Updating NuvoAir's spirometry experience across the entire product family meant navigating two compounding challenges: every app was classified as a medical device, so routine updates triggered regulatory review.
Meanwhile, the new technique added complexity to a test already difficult for COPD patients, requiring clear enough guidance for unsupported home use with medical-grade results.
The Approach
Separate spirometry testing as its own app, and design updated technique for patients
Separate the necessary parts of the app as their own medical device, and update the experience to bring out the nuance in the updated technique for struggling patients.
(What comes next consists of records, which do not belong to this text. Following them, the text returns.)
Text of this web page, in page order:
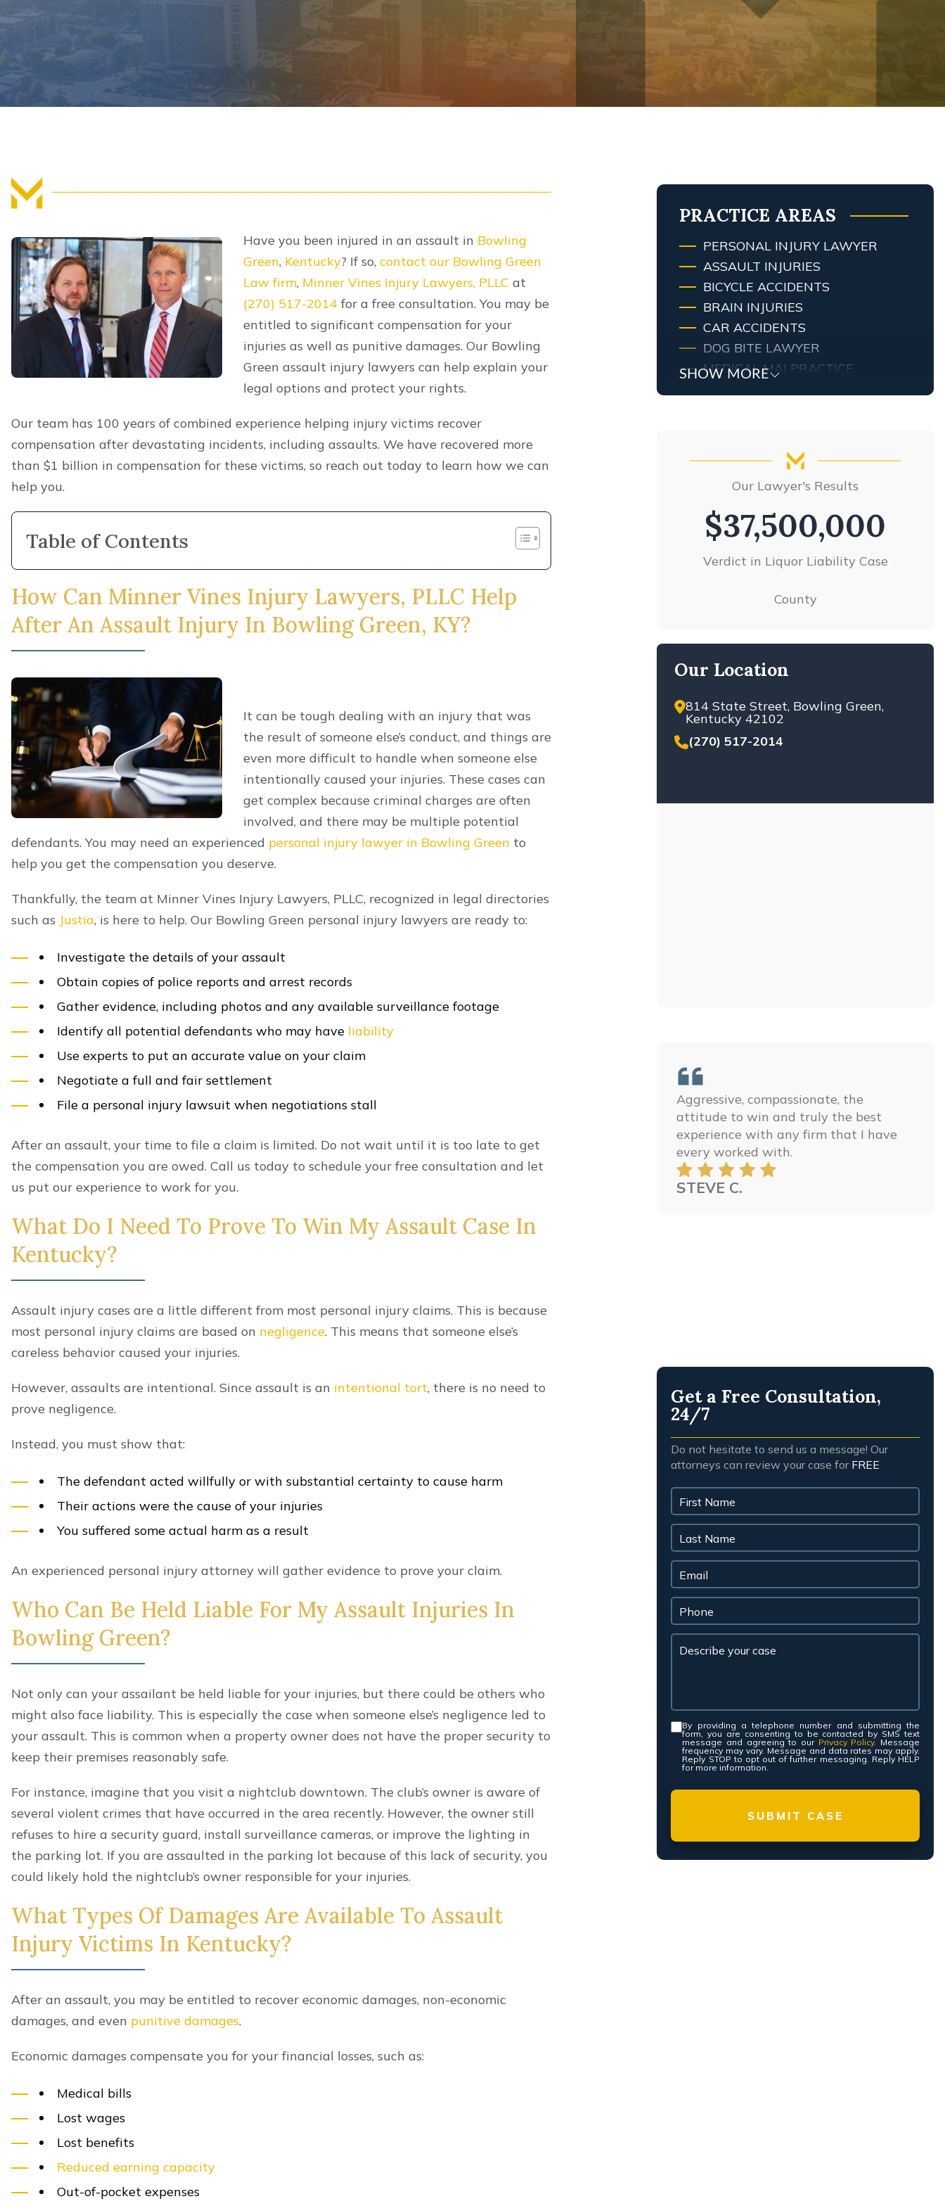
Have you been injured in an assault in Bowling
Green, Kentucky? If so, contact our Bowling Green
Law firm, Minner Vines Injury Lawyers, PLLC at
(270) 517-2014 for a free consultation. You may be
entitled to significant compensation for your
injuries as well as punitive damages. Our Bowling
Green assault injury lawyers can help explain your
legal options and protect your rights.
Our team has 100 years of combined experience helping injury victims recover
compensation after devastating incidents, including assaults. We have recovered more
than $1 billion in compensation for these victims, so reach out today to learn how we can
help you.
Table of Contents
How Can Minner Vines Injury Lawyers, PLLC Help
After An Assault Injury In Bowling Green, KY?
It can be tough dealing with an injury that was
the result of someone else’s conduct, and things are
even more difficult to handle when someone else
intentionally caused your injuries. These cases can
get complex because criminal charges are often
involved, and there may be multiple potential
defendants. You may need an experienced personal injury lawyer in Bowling Green to
help you get the compensation you deserve.
Thankfully, the team at Minner Vines Injury Lawyers, PLLC, recognized in legal directories
such as Justia, is here to help. Our Bowling Green personal injury lawyers are ready to:
Investigate the details of your assault
Obtain copies of police reports and arrest records
Gather evidence, including photos and any available surveillance footage
Identify all potential defendants who may have liability
Use experts to put an accurate value on your claim
Negotiate a full and fair settlement
File a personal injury lawsuit when negotiations stall
After an assault, your time to file a claim is limited. Do not wait until it is too late to get
the compensation you are owed. Call us today to schedule your free consultation and let
us put our experience to work for you.
What Do I Need To Prove To Win My Assault Case In
Kentucky?
Assault injury cases are a little different from most personal injury claims. This is because
most personal injury claims are based on negligence. This means that someone else’s
careless behavior caused your injuries.
However, assaults are intentional. Since assault is an intentional tort, there is no need to
prove negligence.
Instead, you must show that:
The defendant acted willfully or with substantial certainty to cause harm
Their actions were the cause of your injuries
You suffered some actual harm as a result
An experienced personal injury attorney will gather evidence to prove your claim.
Who Can Be Held Liable For My Assault Injuries In
Bowling Green?
Not only can your assailant be held liable for your injuries, but there could be others who
might also face liability. This is especially the case when someone else’s negligence led to
your assault. This is common when a property owner does not have the proper security to
keep their premises reasonably safe.
For instance, imagine that you visit a nightclub downtown. The club’s owner is aware of
several violent crimes that have occurred in the area recently. However, the owner still
refuses to hire a security guard, install surveillance cameras, or improve the lighting in
the parking lot. If you are assaulted in the parking lot because of this lack of security, you
could likely hold the nightclub’s owner responsible for your injuries.
What Types Of Damages Are Available To Assault
Injury Victims In Kentucky?
After an assault, you may be entitled to recover economic damages, non-economic
damages, and even punitive damages.
Economic damages compensate you for your financial losses, such as:
Medical bills
Lost wages
Lost benefits
Reduced earning capacity
Out-of-pocket expenses
PRACTICE AREAS
PERSONAL INJURY LAWYER
ASSAULT INJURIES
BICYCLE ACCIDENTS
BRAIN INJURIES
CAR ACCIDENTS
DOG BITE LAWYER
MEDICAL MALPRACTICE
PRODUCT LIABILITY
SLIP AND FALL
TRUCK ACCIDENTS
UBER ACCIDENTS
WORKERS’ COMPENSATION
SHOW MORE
Our Lawyer's Results
$26,000,000
Products liability settlement
Our Location
814 State Street, Bowling Green,
Kentucky 42102
(270) 517-2014
The people at Minner Vines Injury
Lawyers, PLLC are some of the best
people ever. You could not ask for a
better law firm, they are amazing and I
ensure you that you can’t find anyone
better. They treated my family with so
Get a Free Consultation,
24/7
Do not hesitate to send us a message! Our
attorneys can review your case for FREE
Consent *
By providing a telephone number and submitting the
form, you are consenting to be contacted by SMS text
message and agreeing to our Privacy Policy. Message
frequency may vary. Message and data rates may apply.
Reply STOP to opt out of further messaging. Reply HELP
for more information.

FDA compliance shaped every design decision. The interface had to guide without misleading, and inform without overwhelming a patient mid-test.
My role
I led end-to-end UX redesign: research, information architecture, real-time feedback interaction design, and design validation for the FDA submission package.
The team
Engineering built the signal processing pipeline and Bluetooth device communication. Clinical advisors reviewed all patient-facing guidance language for medical accuracy.
01
Map regulatory requirements before touching the interface
I worked with our regulatory consultant to translate FDA 510(k) requirements into UX constraints such as what the app must show, must not mislead, and must log for audit. This shaped every design decision before a single frame was drawn.
ATS 2019 requirements
Updates to the calculations in our firmware & software
New information and guidelines for patients
Advancements to the spirometry testing technique
02
Separate the spirometry flow within an SDK that would serve as the medical device
A cross-functional group including the CTO, Head of Clinical Trials, Senior PO, Regulatory, and myself workshopped a new approach to device classification. The solution was to isolate the spirometry flow into its own SDK, so it could be updated and approved independently. Non-spirometry app updates would no longer require FDA documentation.
Only the screens connected to the spirometry test would be taken out and put in the SDK.
Only SDK app gets submitted for FDA approval.
Approved SDK app would slot into our company product apps, without them needing their own FDA approval.
03
Design for technique quality, not just test completion
Research showed patients needed moment-by-moment feedback, not just a result at the end. I designed an animated coaching interface guiding effort, pacing, and breath hold in real time, giving patients a visible target throughout the maneuver.
Descriptive and nuanced directives guide patients to more accurate technique.
Reactive animation & audio matches a patient's breath and cues them through the spirometry tests.
Updated results page provide a clearer look into a patients' lung function, with tips for improving technique if mistakes were made.
Outcome
FDA-approved and built to free the team
FDA user testing was a success. In January 2024, the Air Next app received official FDA approval, giving NuvoAir the agile foundation it needed to scale. This project connected dots across regulation, business strategy, and the real power of collaboration.
FDA
510(k) clearance granted January 2024
$63k+/yr
Saved in regulatory costs with new SDK setup
270+
Hours saved annually in regulatory overhead with new SDK setup
I wish I had this tool when I was first diagnosed as a kid.